Hier gibt es also eine ganze Reihe von Merkmalen und Qualitätskriterien, die eine Publikation zitierfähig machen können. Vor allem kommt es darauf an, dass man die Urheber*innen der Gedanken eindeutig benennen können muss. Im Wissenschaftsbetrieb wird von seriösen Institutionen in der Regel dafür Sorge getragen (es gelingt natürlich nicht immer), dass der veröffentlichte Text eine redaktionelle Qualitätskontrolle durchläuft und eine transparente Belegpraxis aufweist, damit überprüfbare (im Idealfall überprüfte) Informationen und nachvollziehbare Argumente in die Fachdiskussion eingespeist werden. Genau diese Abdeckung durch bestimmte Qualitätssicherungsprozesse fehlt bei vielen Online-Materialien leider – mögen sie auch, wie im Falle vieler Wikipedia-Artikel, eine akribische und forschungsgetränkte Darstellung vornehmen. Ohne klar benennbare Verantwortliche gibt es keine Zitierfähigkeit als wissenschaftliche Literatur![7] Auch bei Online-Materialien muss also immer auf ein Impressum und Belege geachtet werden – zusätzliche Marker wie die Ausgewogenheit der Darstellung (sowie der ausdrückliche Bezug auf andere wissenschaftliche Positionen) und ein wissenschaftlich-seriöser Tonfall können die Beurteilung der Güte zusätzlich untermauern.[8] Bei wissenschaftlicher Literatur kann man also versuchen, sich an diesen Kriterien zu orientieren. Im Zweifelsfall können Sie sich aber auch immer bei der Lehrperson erkundigen und um eine Einschätzung der Zitierfähigkeit als Literatur bitten. Im Laufe ihres Studiums werden Sie bei der Einschätzung von Materialien immer sicherer und routinierter werden – eine Fähigkeit, die auch in vielen Berufsfeldern gefragt ist.

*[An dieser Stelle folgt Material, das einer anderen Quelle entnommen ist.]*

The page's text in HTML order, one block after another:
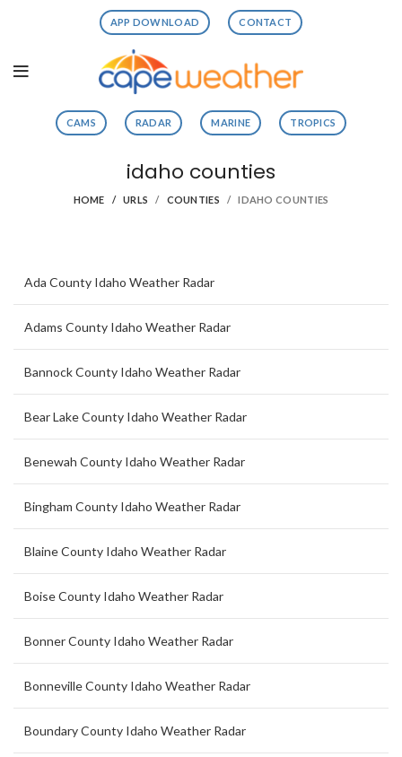
APP DOWNLOAD CONTACT
CAMS RADAR MARINE TROPICS
idaho counties
HOME URLS COUNTIES IDAHO COUNTIES
Ada County Idaho Weather Radar
Adams County Idaho Weather Radar
Bannock County Idaho Weather Radar
Bear Lake County Idaho Weather Radar
Benewah County Idaho Weather Radar
Bingham County Idaho Weather Radar
Blaine County Idaho Weather Radar
Boise County Idaho Weather Radar
Bonner County Idaho Weather Radar
Bonneville County Idaho Weather Radar
Boundary County Idaho Weather Radar
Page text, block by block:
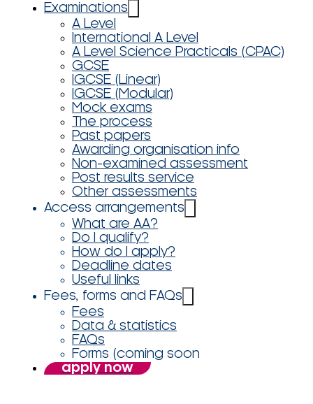
Examinations
A Level
International A Level
A Level Science Practicals (CPAC)
GCSE
IGCSE (Linear)
IGCSE (Modular)
Mock exams
The process
Past papers
Awarding organisation info
Non-examined assessment
Post results service
Other assessments
Access arrangements
What are AA?
Do I qualify?
How do I apply?
Deadline dates
Useful links
Fees, forms and FAQs
Fees
Data & statistics
FAQs
Forms (coming soon
apply now
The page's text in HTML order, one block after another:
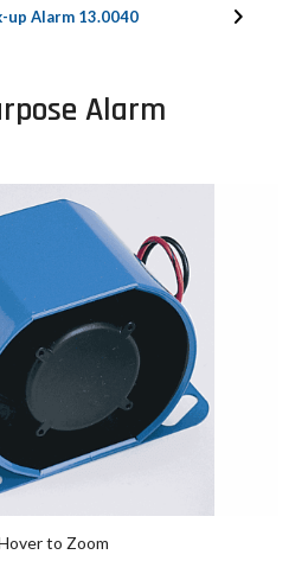
up Alarm 13.0040
Alarm
to Zoom
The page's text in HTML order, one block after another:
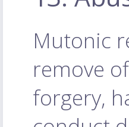
Mutonic
remove
forgery,
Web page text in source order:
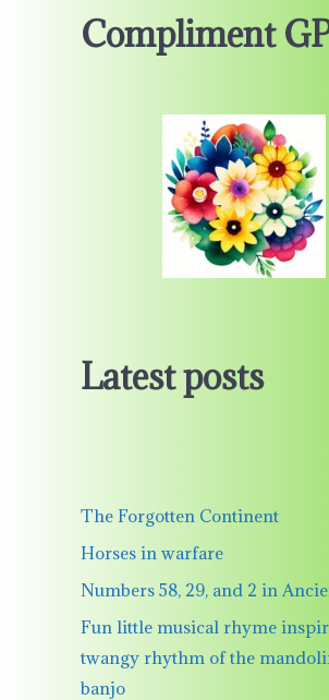
Compliment
Latest posts
The Forgotten Continent
Horses in warfare
Numbers 58, 29, and 2 in
Fun little musical rhyme
twangy rhythm of the
banjo
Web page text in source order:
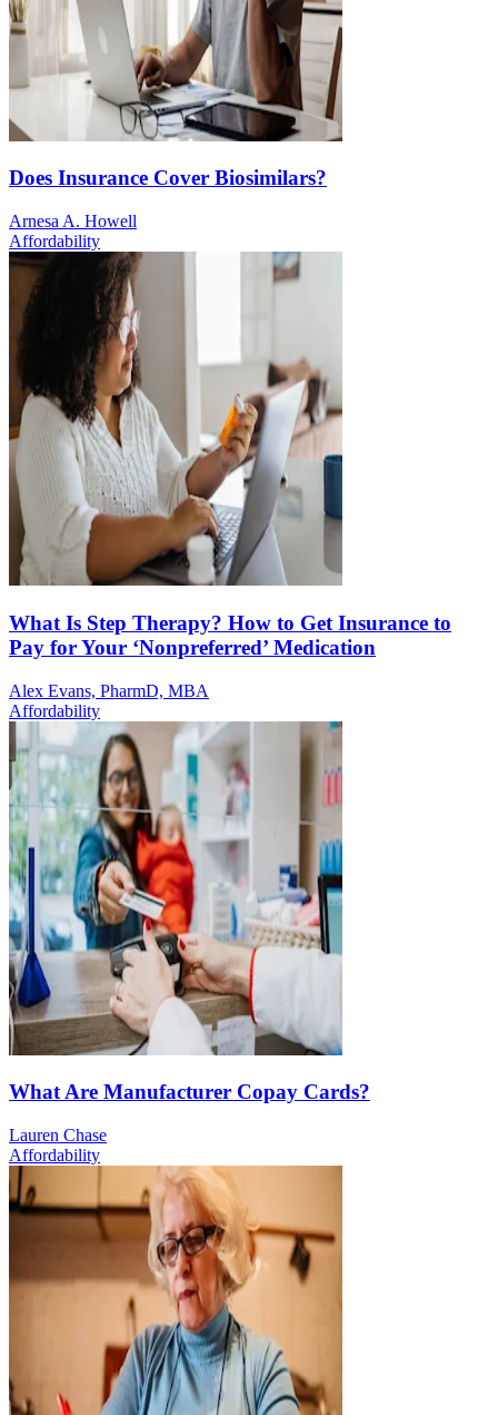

Zwei wichtige Sonderfälle gegenüber dem bisher Genannten seien abschließend angeführt: Erstens ist es möglich, Forschungsliteratur als Quellen zu zitieren. So ist zum Beispiel ein Beitrag der älteren Forschung ja immer auch ein Zeugnis aus der Vergangenheit und kann daher als Quelle z. B. für die Wahrnehmung eines Gegenstandes in der früheren Geschichtswissenschaft bzw. für die öffentliche Diskussion des Gegenstandes gelesen werden – die gerade aufgemachte Unterscheidung ist also nicht immer ganz eindeutig zu treffen.[9] Der zweite Sonderfall betrifft die Zitation von Publikationen als allgemeinerer Ausdruck einer öffentlichen bzw. veröffentlichten Auffassung zu einem historischen Gegenstand: So ist es möglich, Materialien wie einen Wikipedia-Artikel, einen Blogbeitrag, einen Artikel im Feuilleton einer Zeitung oder eine Diskussion in einem Online-Forum als öffentliches Statement zu zitieren und sie z. B. in der Einleitung als Aufhänger und Einstieg in eine Fragestellung zu nutzen – dabei deklarieren Sie diese Beiträge weder als Fachliteratur noch analysieren Sie sie im engeren Sinne als historische Quelle. Es gibt also sehr unterschiedliche Szenarien, Materialien zu zitieren – und mit der Grenzziehung gehen auch unterschiedliche Maßstäbe der Zitierfähigkeit einher.

 


[1] Vgl. dazu: Budde, Gunilla, Quellen, Quellen, Quellen …, in: Dies. / Freist, Dagmar / Günther-Arndt, Hilke (Hrsg.), Geschichte. Studium – Wissenschaft – Beruf, Berlin 2008, S. 52–69 und Rhode, Maria / Wawra, Ernst (Hrsg.), Quellenanalyse. Ein epochenübergreifendes Handbuch für das Geschichtsstudium, Paderborn 2020.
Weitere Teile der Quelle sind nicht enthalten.